(Data to process)
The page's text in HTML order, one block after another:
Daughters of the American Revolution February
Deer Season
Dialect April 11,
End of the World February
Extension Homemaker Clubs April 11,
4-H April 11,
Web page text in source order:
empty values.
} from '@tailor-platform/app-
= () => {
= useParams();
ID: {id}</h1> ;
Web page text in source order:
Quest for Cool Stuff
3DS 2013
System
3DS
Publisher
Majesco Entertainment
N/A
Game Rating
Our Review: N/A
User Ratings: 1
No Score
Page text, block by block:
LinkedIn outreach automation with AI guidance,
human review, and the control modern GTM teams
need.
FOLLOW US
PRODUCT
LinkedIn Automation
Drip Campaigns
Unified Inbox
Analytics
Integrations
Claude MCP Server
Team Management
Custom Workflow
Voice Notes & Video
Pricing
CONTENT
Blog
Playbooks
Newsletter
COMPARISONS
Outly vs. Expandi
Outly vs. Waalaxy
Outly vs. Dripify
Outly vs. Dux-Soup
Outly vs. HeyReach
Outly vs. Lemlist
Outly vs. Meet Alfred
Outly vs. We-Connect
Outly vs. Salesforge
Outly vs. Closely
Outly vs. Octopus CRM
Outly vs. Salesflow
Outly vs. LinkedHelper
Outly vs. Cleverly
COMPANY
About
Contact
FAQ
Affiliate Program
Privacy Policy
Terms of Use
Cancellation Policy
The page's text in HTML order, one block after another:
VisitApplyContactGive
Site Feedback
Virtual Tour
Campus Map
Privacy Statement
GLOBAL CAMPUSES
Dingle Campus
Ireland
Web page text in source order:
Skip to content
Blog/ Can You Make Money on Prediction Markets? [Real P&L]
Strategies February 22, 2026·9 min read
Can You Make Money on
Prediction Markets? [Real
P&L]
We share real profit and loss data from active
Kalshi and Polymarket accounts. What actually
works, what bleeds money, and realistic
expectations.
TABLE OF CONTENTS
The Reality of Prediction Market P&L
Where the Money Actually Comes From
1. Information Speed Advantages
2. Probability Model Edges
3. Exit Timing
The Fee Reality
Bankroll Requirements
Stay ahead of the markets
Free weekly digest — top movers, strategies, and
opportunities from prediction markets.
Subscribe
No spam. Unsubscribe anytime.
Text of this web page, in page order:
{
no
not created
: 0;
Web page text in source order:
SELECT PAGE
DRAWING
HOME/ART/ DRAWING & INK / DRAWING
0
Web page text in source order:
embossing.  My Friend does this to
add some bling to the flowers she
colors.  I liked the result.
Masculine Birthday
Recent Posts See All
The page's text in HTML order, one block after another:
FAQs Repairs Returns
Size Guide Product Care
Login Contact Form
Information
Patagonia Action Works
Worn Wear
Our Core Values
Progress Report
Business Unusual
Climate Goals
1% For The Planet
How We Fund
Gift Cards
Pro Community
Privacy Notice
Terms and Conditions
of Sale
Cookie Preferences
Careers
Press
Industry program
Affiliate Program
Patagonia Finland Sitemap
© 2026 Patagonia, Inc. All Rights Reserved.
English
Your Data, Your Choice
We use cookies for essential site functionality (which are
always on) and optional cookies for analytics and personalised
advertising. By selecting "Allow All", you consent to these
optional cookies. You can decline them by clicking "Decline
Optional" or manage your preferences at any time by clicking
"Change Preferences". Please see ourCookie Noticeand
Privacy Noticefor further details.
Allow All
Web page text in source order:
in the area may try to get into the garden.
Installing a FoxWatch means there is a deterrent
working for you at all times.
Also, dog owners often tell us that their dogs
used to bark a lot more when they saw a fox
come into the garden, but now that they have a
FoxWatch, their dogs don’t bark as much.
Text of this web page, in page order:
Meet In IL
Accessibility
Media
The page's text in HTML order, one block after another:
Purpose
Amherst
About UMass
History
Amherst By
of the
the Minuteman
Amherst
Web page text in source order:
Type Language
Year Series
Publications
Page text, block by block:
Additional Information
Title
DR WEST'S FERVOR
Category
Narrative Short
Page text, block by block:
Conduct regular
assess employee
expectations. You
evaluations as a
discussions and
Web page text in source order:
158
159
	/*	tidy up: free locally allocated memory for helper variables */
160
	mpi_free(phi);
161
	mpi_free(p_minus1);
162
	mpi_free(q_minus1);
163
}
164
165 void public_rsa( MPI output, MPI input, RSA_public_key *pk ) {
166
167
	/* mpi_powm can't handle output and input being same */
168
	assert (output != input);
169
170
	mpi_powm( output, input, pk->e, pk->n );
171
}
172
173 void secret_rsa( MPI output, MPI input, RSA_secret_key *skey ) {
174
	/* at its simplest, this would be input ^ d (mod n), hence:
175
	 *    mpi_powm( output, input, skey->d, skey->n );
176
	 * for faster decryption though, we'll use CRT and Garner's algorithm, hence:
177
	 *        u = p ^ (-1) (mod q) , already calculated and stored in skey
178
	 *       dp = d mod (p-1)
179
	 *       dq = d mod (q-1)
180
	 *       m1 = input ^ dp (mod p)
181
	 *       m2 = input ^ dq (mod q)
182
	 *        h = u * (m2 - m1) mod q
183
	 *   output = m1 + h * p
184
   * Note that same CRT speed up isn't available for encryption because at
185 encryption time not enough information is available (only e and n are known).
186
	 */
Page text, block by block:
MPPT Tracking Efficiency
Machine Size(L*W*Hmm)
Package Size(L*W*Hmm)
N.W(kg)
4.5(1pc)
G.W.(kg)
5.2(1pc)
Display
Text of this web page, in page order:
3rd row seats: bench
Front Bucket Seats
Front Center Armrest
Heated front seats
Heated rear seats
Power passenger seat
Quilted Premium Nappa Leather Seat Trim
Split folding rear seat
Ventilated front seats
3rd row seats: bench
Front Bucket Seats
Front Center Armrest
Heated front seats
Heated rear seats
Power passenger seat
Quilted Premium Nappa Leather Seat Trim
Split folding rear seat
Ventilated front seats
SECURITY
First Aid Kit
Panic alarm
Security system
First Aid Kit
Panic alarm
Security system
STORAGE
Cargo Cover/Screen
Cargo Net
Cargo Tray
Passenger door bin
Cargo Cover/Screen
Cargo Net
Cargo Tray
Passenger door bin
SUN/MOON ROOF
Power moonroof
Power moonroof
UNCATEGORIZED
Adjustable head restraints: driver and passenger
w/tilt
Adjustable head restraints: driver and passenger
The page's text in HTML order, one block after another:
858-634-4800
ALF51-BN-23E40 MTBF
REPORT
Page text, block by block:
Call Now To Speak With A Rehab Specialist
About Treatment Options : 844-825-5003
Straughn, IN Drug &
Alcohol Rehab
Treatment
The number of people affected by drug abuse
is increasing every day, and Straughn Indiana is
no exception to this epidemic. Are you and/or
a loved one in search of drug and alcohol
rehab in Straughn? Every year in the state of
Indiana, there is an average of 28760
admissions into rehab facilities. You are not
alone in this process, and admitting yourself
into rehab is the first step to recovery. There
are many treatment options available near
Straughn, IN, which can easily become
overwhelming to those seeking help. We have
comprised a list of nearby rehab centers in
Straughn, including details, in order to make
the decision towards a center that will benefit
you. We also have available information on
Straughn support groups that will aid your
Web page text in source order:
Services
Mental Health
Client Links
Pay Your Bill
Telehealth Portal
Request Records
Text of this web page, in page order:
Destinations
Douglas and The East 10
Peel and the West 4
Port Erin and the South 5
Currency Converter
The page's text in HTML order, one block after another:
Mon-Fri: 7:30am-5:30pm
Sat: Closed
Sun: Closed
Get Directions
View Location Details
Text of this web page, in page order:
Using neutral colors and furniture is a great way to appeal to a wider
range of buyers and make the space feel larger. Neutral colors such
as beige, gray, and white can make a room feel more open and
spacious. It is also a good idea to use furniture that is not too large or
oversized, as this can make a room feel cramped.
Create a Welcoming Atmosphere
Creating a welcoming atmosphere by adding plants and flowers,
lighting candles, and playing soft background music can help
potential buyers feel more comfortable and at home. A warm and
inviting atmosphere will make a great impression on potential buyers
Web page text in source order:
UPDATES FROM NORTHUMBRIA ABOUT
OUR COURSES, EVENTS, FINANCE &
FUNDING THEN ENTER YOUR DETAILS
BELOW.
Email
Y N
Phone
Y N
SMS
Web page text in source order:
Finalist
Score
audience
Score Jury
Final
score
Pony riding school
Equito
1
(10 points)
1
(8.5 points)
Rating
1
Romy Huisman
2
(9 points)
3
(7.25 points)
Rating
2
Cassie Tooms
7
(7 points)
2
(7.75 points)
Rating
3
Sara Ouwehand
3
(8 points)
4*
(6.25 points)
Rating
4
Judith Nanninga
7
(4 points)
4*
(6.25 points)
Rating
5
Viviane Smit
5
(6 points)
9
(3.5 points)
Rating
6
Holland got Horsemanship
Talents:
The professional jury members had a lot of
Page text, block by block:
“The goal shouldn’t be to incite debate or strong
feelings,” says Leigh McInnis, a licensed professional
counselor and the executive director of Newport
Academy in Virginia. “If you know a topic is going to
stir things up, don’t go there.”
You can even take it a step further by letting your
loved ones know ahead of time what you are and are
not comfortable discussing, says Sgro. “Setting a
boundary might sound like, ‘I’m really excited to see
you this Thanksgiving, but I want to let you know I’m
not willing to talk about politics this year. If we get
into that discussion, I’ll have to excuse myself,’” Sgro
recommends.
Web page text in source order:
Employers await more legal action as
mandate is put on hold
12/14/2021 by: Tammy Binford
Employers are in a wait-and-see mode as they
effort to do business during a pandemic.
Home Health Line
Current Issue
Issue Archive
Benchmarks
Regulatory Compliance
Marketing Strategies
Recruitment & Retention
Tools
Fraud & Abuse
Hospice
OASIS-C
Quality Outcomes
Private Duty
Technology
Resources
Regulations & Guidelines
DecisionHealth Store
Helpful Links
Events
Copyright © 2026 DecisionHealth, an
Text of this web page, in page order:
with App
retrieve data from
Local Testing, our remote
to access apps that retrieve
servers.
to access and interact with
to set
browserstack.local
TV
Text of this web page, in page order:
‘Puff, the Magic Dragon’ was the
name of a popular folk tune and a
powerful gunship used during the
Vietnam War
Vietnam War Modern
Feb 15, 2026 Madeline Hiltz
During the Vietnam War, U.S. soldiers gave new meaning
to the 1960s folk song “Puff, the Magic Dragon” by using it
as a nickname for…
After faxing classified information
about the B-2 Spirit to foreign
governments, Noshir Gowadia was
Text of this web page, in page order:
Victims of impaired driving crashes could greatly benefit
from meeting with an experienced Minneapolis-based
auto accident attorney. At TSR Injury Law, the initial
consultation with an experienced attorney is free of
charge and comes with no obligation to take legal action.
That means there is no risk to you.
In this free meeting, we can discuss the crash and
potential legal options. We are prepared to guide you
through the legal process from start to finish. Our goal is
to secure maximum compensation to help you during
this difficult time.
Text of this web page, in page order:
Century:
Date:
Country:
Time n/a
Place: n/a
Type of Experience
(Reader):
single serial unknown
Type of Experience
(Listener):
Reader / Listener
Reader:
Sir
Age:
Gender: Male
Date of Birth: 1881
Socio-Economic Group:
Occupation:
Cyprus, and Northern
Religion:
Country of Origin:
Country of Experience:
(End Data to process)
How to complete this task: Using the data above, transcribe the lines that run from the line with "Request Records" to the line with "spacious. It is", both ends kept, and output nothing else.

Your response:
Request Records
Text of this web page, in page order:
Destinations
Douglas and The East 10
Peel and the West 4
Port Erin and the South 5
Currency Converter
The page's text in HTML order, one block after another:
Mon-Fri: 7:30am-5:30pm
Sat: Closed
Sun: Closed
Get Directions
View Location Details
Text of this web page, in page order:
Using neutral colors and furniture is a great way to appeal to a wider
range of buyers and make the space feel larger. Neutral colors such
as beige, gray, and white can make a room feel more open and
spacious. It is also a good idea to use furniture that is not too large or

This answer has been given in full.